**REQUIRED ACTION**.
Would you transcribe the records below from the line with "Vidarbha’ [was our" to the line with "material and get", ends included, exactly and with nothing more, leaving the pictures out?

(Extracted data entries)
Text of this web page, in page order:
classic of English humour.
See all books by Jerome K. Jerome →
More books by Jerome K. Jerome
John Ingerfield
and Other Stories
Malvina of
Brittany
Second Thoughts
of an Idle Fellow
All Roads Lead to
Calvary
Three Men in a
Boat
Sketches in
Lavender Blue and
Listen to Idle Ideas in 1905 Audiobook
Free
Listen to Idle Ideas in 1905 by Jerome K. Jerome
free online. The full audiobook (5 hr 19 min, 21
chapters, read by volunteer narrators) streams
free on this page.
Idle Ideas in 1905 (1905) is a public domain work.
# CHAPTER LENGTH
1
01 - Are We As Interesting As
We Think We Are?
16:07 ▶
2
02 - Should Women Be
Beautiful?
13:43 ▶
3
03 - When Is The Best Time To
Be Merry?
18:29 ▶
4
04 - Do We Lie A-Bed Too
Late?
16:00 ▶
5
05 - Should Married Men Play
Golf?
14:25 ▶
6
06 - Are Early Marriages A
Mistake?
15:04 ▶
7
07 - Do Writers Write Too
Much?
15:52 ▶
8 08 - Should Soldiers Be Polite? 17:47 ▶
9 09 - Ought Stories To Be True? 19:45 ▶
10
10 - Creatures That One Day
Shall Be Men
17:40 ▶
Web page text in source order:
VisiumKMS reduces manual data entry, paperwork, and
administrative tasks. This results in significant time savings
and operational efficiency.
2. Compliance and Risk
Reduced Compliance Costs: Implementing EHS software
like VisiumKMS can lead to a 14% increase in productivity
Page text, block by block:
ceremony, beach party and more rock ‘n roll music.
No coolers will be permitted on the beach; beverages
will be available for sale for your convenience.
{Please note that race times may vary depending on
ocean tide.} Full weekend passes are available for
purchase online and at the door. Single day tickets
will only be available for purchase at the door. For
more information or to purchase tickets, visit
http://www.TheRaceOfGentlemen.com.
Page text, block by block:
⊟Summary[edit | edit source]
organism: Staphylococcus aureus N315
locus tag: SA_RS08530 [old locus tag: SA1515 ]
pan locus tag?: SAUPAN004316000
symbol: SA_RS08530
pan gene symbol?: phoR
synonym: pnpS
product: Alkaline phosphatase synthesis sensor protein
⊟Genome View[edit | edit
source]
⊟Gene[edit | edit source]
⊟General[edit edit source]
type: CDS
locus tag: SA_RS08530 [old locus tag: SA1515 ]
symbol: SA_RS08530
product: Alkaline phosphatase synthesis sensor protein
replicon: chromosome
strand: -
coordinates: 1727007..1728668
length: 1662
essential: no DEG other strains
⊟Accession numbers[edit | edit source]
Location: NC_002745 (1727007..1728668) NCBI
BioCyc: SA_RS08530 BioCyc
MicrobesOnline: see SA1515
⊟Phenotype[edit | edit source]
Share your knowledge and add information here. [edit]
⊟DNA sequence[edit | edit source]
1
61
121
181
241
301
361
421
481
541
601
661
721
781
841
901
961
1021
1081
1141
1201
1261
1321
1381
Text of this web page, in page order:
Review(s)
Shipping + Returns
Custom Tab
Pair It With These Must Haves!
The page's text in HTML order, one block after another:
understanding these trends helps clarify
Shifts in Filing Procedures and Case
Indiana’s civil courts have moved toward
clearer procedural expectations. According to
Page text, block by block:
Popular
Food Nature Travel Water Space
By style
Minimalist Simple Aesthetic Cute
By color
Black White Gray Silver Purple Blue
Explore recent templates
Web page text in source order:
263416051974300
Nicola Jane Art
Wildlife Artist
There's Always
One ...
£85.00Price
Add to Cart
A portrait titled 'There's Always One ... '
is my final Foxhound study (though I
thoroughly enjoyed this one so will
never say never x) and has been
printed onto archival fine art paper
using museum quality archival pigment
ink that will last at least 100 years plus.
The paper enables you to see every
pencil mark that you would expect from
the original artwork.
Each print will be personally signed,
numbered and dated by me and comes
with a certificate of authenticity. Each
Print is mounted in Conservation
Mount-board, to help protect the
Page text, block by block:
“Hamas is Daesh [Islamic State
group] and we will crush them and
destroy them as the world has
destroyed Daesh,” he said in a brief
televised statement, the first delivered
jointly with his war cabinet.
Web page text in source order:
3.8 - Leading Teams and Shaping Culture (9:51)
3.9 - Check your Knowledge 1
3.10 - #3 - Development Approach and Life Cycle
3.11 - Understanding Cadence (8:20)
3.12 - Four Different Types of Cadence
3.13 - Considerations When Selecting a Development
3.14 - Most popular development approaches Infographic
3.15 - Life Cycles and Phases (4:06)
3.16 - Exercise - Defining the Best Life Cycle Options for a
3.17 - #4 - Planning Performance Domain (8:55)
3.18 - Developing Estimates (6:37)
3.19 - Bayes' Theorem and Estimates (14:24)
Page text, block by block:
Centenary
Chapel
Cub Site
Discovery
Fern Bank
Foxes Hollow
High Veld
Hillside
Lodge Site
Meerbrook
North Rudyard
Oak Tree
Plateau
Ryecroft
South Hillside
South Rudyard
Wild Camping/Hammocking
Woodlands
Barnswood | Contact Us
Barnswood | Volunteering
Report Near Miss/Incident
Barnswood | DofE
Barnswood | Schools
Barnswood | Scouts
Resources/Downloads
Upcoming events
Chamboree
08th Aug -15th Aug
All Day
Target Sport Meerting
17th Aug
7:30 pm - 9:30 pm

==

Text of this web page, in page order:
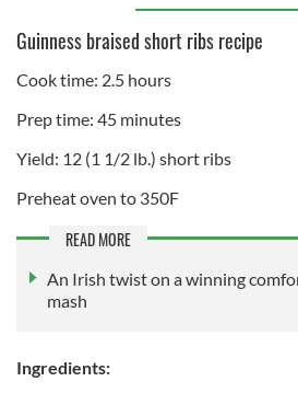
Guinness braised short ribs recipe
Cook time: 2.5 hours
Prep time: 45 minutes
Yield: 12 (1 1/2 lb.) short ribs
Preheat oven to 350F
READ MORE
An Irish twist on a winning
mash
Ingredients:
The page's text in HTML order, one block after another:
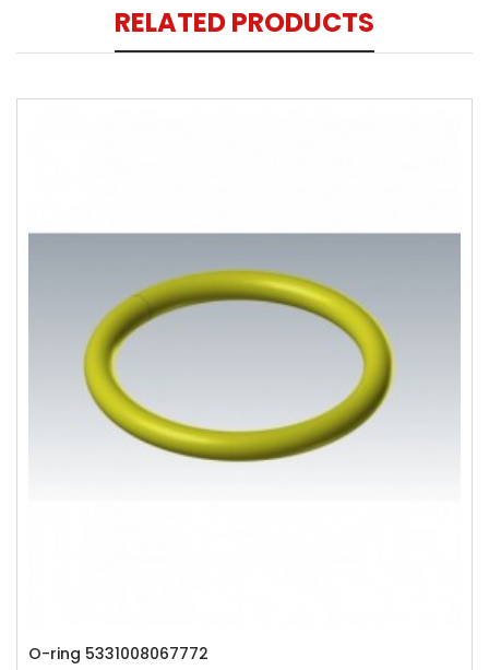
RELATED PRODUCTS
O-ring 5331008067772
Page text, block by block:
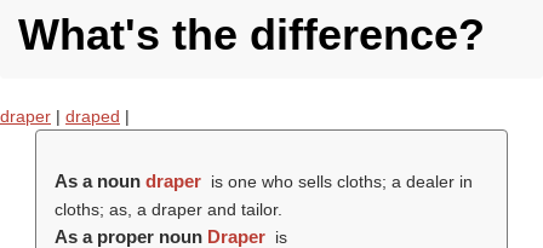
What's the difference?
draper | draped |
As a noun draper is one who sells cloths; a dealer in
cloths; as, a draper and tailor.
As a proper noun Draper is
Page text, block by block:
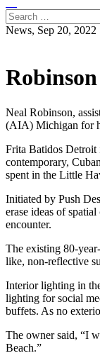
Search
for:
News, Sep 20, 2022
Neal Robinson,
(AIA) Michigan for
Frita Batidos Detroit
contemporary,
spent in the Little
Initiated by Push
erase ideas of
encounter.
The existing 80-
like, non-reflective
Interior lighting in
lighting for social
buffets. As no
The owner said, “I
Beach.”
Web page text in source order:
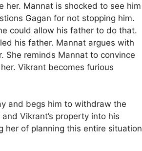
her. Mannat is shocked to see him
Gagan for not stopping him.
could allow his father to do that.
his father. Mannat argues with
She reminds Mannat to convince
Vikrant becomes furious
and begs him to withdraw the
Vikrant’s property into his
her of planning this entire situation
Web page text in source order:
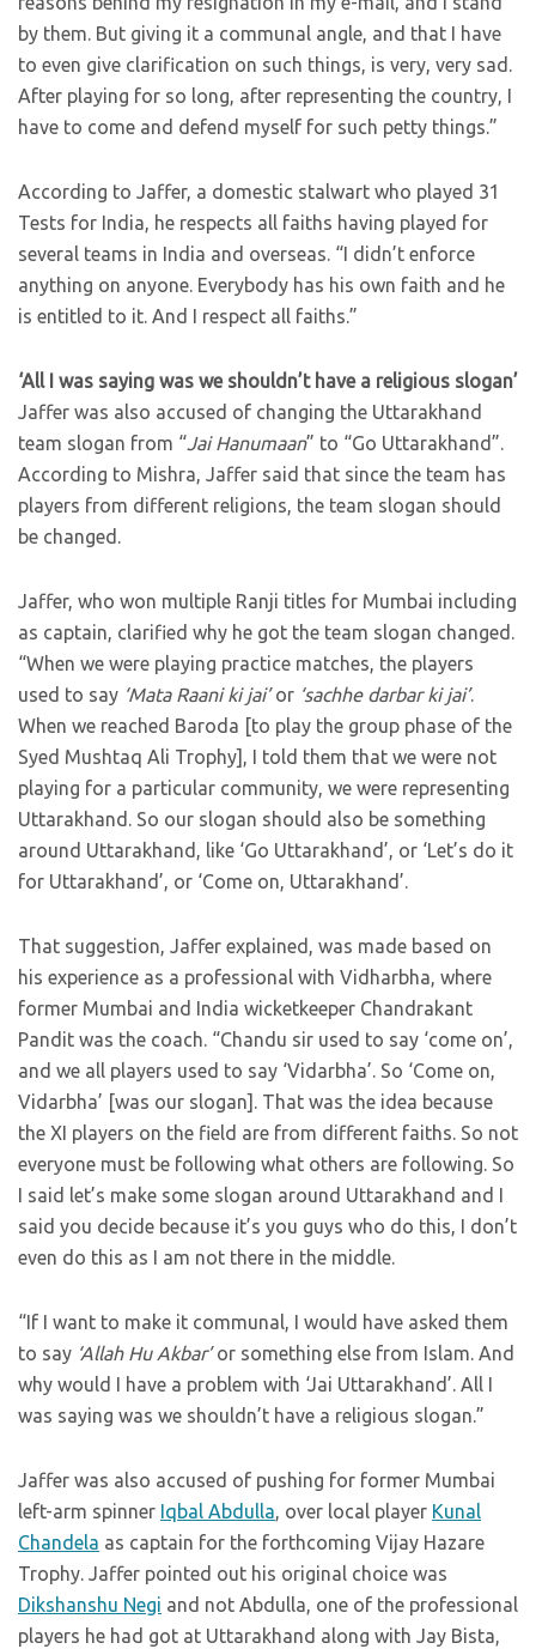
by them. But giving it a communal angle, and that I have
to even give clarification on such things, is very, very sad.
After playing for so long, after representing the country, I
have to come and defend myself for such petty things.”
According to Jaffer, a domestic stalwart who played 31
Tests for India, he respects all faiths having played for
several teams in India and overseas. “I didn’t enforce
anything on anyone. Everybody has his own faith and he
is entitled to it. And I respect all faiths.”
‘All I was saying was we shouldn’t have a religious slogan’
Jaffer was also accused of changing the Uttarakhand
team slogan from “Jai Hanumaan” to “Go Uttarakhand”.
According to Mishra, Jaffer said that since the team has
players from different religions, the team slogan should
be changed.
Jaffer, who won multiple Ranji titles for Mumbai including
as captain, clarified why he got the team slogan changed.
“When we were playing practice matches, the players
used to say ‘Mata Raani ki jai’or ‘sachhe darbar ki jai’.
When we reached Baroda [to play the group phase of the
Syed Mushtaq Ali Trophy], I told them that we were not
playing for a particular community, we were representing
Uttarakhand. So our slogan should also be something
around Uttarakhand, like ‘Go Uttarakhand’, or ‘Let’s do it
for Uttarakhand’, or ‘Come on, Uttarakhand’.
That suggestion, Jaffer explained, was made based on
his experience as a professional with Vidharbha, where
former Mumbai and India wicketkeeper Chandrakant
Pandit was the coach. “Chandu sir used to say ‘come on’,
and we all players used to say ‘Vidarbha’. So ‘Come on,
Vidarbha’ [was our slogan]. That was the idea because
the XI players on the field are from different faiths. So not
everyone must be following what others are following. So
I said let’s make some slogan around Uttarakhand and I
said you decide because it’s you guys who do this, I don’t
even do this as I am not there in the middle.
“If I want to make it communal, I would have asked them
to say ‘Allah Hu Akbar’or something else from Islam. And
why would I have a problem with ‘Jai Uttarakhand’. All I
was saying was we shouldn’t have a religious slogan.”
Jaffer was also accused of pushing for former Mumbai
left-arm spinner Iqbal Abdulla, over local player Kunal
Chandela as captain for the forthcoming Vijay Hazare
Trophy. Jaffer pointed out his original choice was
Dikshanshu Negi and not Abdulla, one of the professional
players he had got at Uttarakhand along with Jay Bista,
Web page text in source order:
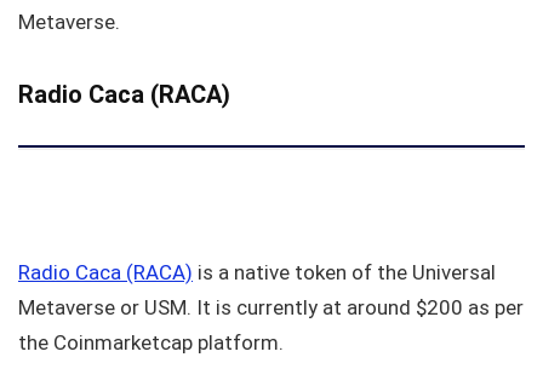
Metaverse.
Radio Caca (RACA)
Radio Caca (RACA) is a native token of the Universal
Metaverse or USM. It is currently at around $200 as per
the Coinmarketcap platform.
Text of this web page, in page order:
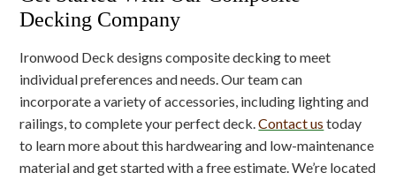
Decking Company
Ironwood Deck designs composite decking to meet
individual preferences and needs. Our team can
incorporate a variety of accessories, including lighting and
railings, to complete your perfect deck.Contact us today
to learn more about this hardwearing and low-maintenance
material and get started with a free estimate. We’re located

**ANSWER SECTION**.
Vidarbha’ [was our slogan]. That was the idea because
the XI players on the field are from different faiths. So not
everyone must be following what others are following. So
I said let’s make some slogan around Uttarakhand and I
said you decide because it’s you guys who do this, I don’t
even do this as I am not there in the middle.
“If I want to make it communal, I would have asked them
to say ‘Allah Hu Akbar’or something else from Islam. And
why would I have a problem with ‘Jai Uttarakhand’. All I
was saying was we shouldn’t have a religious slogan.”
Jaffer was also accused of pushing for former Mumbai
left-arm spinner Iqbal Abdulla, over local player Kunal
Chandela as captain for the forthcoming Vijay Hazare
Trophy. Jaffer pointed out his original choice was
Dikshanshu Negi and not Abdulla, one of the professional
players he had got at Uttarakhand along with Jay Bista,
Web page text in source order:
Metaverse.
Radio Caca (RACA)
Radio Caca (RACA) is a native token of the Universal
Metaverse or USM. It is currently at around $200 as per
the Coinmarketcap platform.
Text of this web page, in page order:
Decking Company
Ironwood Deck designs composite decking to meet
individual preferences and needs. Our team can
incorporate a variety of accessories, including lighting and
railings, to complete your perfect deck.Contact us today
to learn more about this hardwearing and low-maintenance
material and get started with a free estimate. We’re located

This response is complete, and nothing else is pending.